This is the summary of a fitted model on Titanic dataset in r
Estimate Std. Error z value Pr(>|z|)
(Intercept) 7.668775 0.641018 11.963 < 2e-16
Pclass -1.098189 0.137969 -7.960 1.72e-15
Sex:male -2.726408 0.194561 -14.013 < 2e-16
Age -0.039385 0.007773 -5.067 4.05e-07
Sibling -0.378646 0.106212 -3.565 0.000364
I want to interpret the coefficients for sibling and sex. I'm confused on the statements below, which is correct and which is incorrect:
For sibling:
Keeping all other predictors constant then, the odd ratio of survival for having an additional sibling is $e^{-0.38}=0.68$
Keeping all other predictors constant then, the log odd ratio of survival for having an additional sibling decreases by 0.38 units (what does it mean?)

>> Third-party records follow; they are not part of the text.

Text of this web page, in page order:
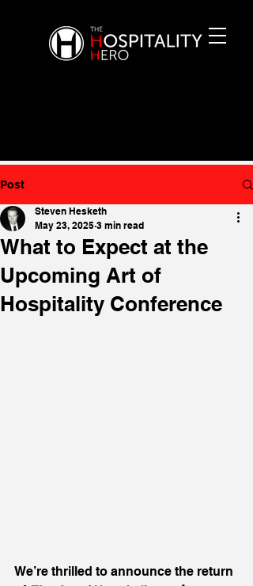
Post
What to Expect at the
Upcoming Art of
Hospitality Conference
Steven Hesketh
May 23, 2025 3 min read
We’re thrilled to announce the return
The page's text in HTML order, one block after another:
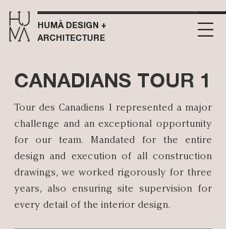
HUMÀ DESIGN +
ARCHITECTURE
CANADIANS TOUR 1
Tour des Canadiens 1 represented a major
challenge and an exceptional opportunity
for our team. Mandated for the entire
design and execution of all construction
drawings, we worked rigorously for three
years, also ensuring site supervision for
every detail of the interior design.
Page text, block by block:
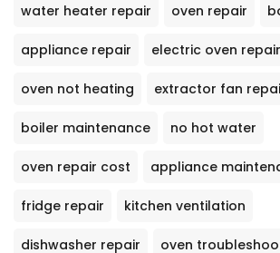
water heater repair oven repair
appliance repair electric oven repair
oven not heating extractor fan
boiler maintenance no hot water
oven repair cost appliance
fridge repair kitchen ventilation
dishwasher repair oven
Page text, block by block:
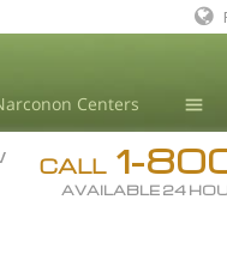
Centers
Drug
CALL 1-
AVAILABLE 24
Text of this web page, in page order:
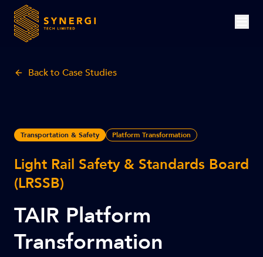
Back to Case Studies
Transportation & Safety Platform Transformation
Light Rail Safety & Standards Board
(LRSSB)
TAIR Platform
Transformation
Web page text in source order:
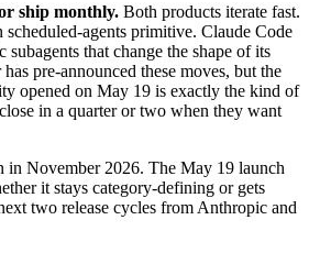
ship monthly. Both products iterate fast.
agents primitive. Claude Code
that change the shape of its
pre-announced these moves, but the
opened on May 19 is exactly the kind of
in a quarter or two when they want
in November 2026. The May 19 launch
it stays category-defining or gets
two release cycles from Anthropic and
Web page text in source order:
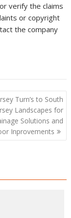
verify the claims
or copyright
the company
Turn’s to South
Landscapes for
Solutions and
Inprovements
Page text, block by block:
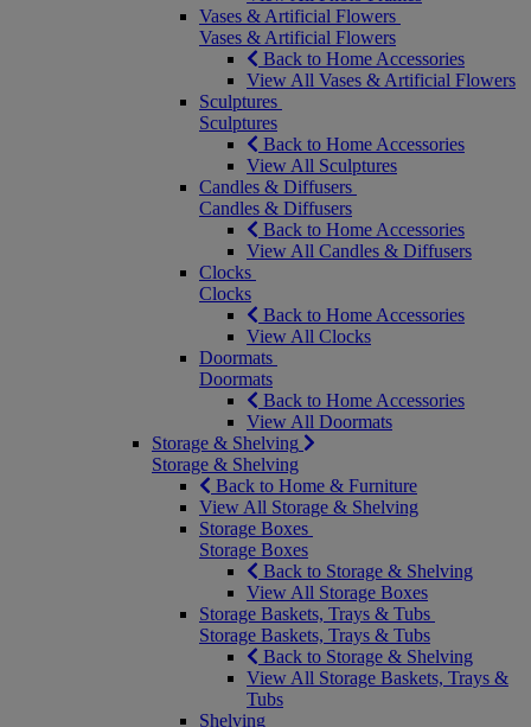
Vases & Artificial Flowers
Vases & Artificial Flowers
Back to Home Accessories
View All Vases & Artificial Flowers
Sculptures
Sculptures
Back to Home Accessories
View All Sculptures
Candles & Diffusers
Candles & Diffusers
Back to Home Accessories
View All Candles & Diffusers
Clocks
Clocks
Back to Home Accessories
View All Clocks
Doormats
Doormats
Back to Home Accessories
View All Doormats
Storage & Shelving
Storage & Shelving
Back to Home & Furniture
View All Storage & Shelving
Storage Boxes
Storage Boxes
Back to Storage & Shelving
View All Storage Boxes
Storage Baskets, Trays & Tubs
Storage Baskets, Trays & Tubs
Back to Storage & Shelving
View All Storage Baskets, Trays &
Tubs
Shelving
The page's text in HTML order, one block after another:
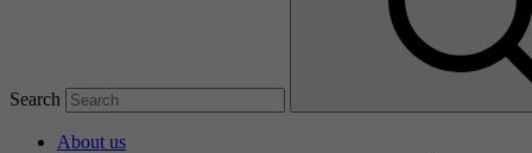
Search
About us
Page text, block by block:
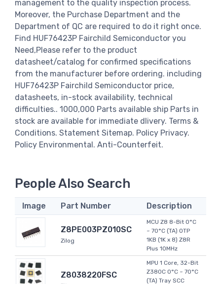
management to the quality inspection process.
Moreover, the Purchase Department and the
Department of QC are required to do it right once.
Find HUF76423P Fairchild Semiconductor you
Need,Please refer to the product
datasheet/catalog for confirmed specifications
from the manufacturer before ordering. including
HUF76423P Fairchild Semiconductor price,
datasheets, in-stock availability, technical
difficulties.. 1000,000 Parts available ship Parts in
stock are available for immediate dlivery. Terms &
Conditions. Statement Sitemap. Policy Privacy.
Policy Environmental. Anti-Counterfeit.
People Also Search
Image Part Number Description
Z8PE003PZ010SC
Zilog
MCU Z8 8-Bit 0°C
~ 70°C (TA) OTP
1KB (1K x 8) Z8R
Plus 10MHz
Z8038220FSC
MPU 1 Core, 32-Bit
Z380C 0°C ~ 70°C
(TA) Tray SCC

Keeping all other predictors constant then, the odd ratio of survival for having an additional sibling decreases/increases by 0.68 units
Keeping all other predictors constant then, the odd ratio of survival for having an additional sibling is 0.68 times lower (less likely)

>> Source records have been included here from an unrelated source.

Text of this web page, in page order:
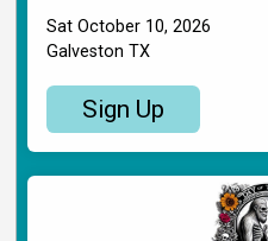
Sat October 10, 2026
Galveston TX
Sign Up
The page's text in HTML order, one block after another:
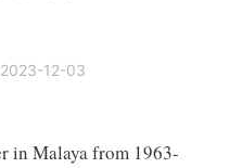
2023-12-03
in Malaya from 1963-
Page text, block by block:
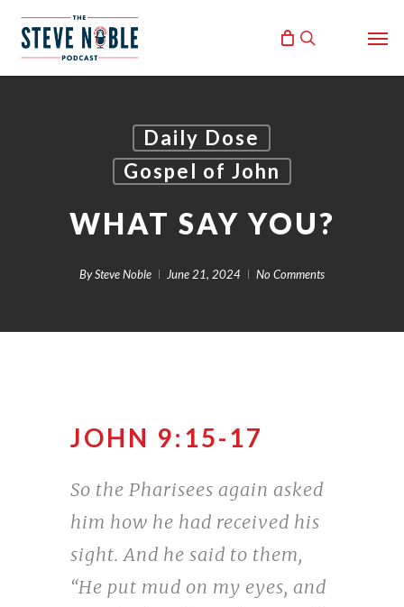
search
Daily Dose
Gospel of John
WHAT SAY YOU?
BySteve Noble June 21, 2024 No Comments
JOHN 9:15-17
So the Pharisees again asked
him how he had received his
sight. And he said to them,
“He put mud on my eyes, and
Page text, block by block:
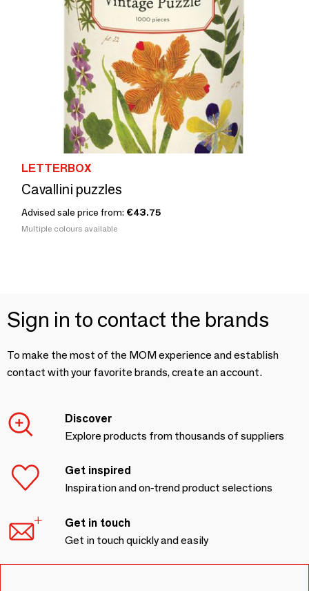
LETTERBOX
Cavallini puzzles
Advised sale price from: €43.75
Multiple colours available
Sign in to contact the brands
To make the most of the MOM experience and establish
contact with your favorite brands, create an account.
Discover
Explore products from thousands of suppliers
Get inspired
Inspiration and on-trend product selections
Get in touch
Get in touch quickly and easily
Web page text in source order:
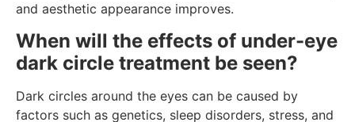
and aesthetic appearance improves.
When will the effects of under-eye
dark circle treatment be seen?
Dark circles around the eyes can be caused by
factors such as genetics, sleep disorders, stress, and
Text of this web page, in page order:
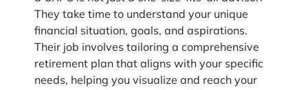
They take time to understand your unique
financial situation, goals, and aspirations.
Their job involves tailoring a comprehensive
retirement plan that aligns with your specific
needs, helping you visualize and reach your
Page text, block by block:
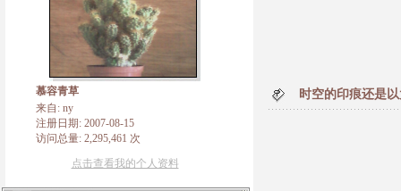
慕容青草
来自: ny
注册日期: 2007-08-15
访问总量: 2,295,461 次
点击查看我的个人资料
时空的印痕还是
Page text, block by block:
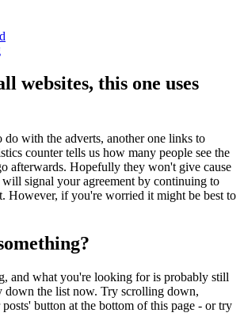
websites, this one uses
do with the adverts, another one links to
counter tells us how many people see the
afterwards. Hopefully they won't give cause
signal your agreement by continuing to
However, if you're worried it might be best to
and what you're looking for is probably still
down the list now. Try scrolling down,
button at the bottom of this page - or try
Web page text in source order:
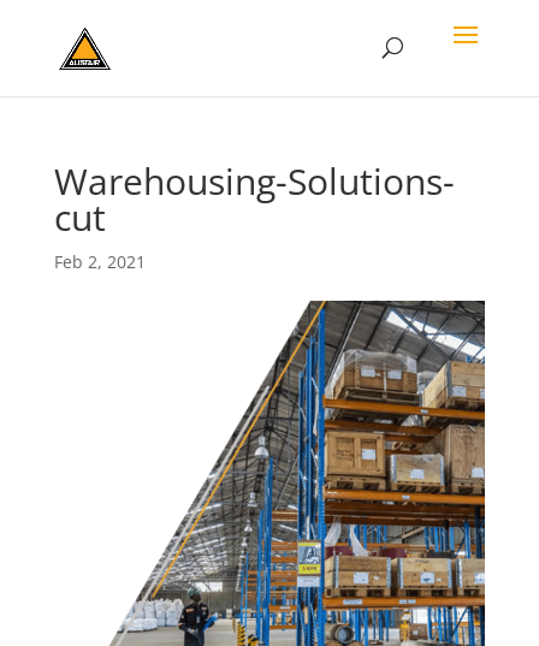
Warehousing-Solutions-
cut
Feb 2, 2021
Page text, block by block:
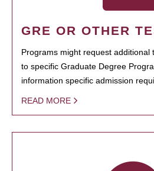
GRE OR OTHER
Programs might request additional
to specific Graduate Degree
information specific admission
READ MORE
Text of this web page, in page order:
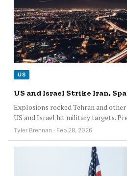
US
US and Israel Strike Iran,
Explosions rocked Tehran and
US and Israel hit military targets.
Tyler Brennan · Feb 28, 2026
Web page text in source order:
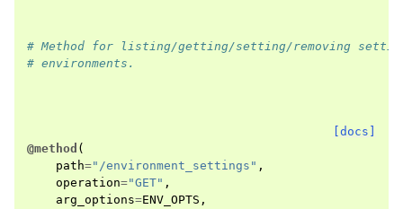
# Method for listing/getting/setting/removing
# environments.
[docs]
@method (
path="/environment_settings" ,
operation="GET" ,
arg_options=ENV_OPTS ,
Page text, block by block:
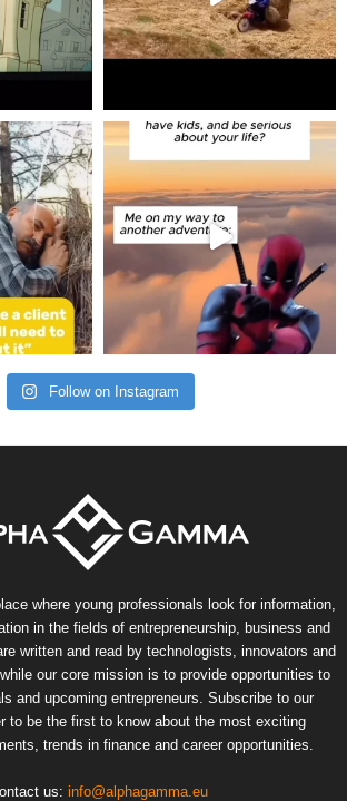
Follow on Instagram
where young professionals look for information,
in the fields of entrepreneurship, business and
written and read by technologists, innovators and
our core mission is to provide opportunities to
and upcoming entrepreneurs. Subscribe to our
to be the first to know about the most exciting
trends in finance and career opportunities.
us: info@alphagamma.eu
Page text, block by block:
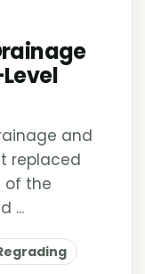
and
replaced
of the
...
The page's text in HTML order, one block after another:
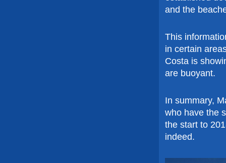
and the
This
in certain
Costa is
are buoyant.
In summary,
who have the
the start to
indeed.
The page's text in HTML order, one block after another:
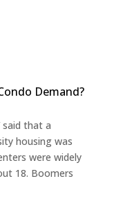
Demand?
said that a
housing was
were widely
18. Boomers
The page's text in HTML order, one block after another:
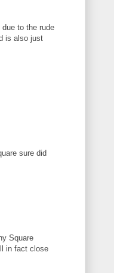
to the rude
is also just
sure did
Square
in fact close
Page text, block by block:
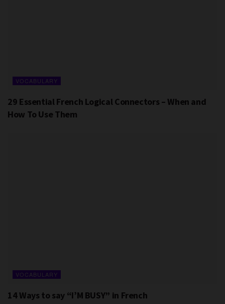
VOCABULARY
29 Essential French Logical Connectors – When and
How To Use Them
VOCABULARY
14 Ways to say “I’M BUSY” in French
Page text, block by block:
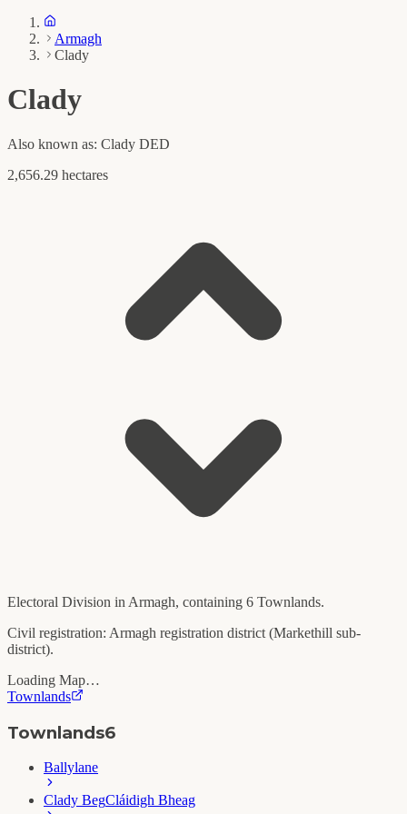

Keeping all other predictors constant then, the probability of survival for having an additional sibling is $sigmoid(-0.38)$ lower
When the other predictors are held constant, the odds ratio of survival between the given level (Male) and the reference level (Female) is -2.73 lower.
....
The coefficient is negative and the odd ratio is positive but below one, however I can't relate them to the response variable and how it affects the response variable.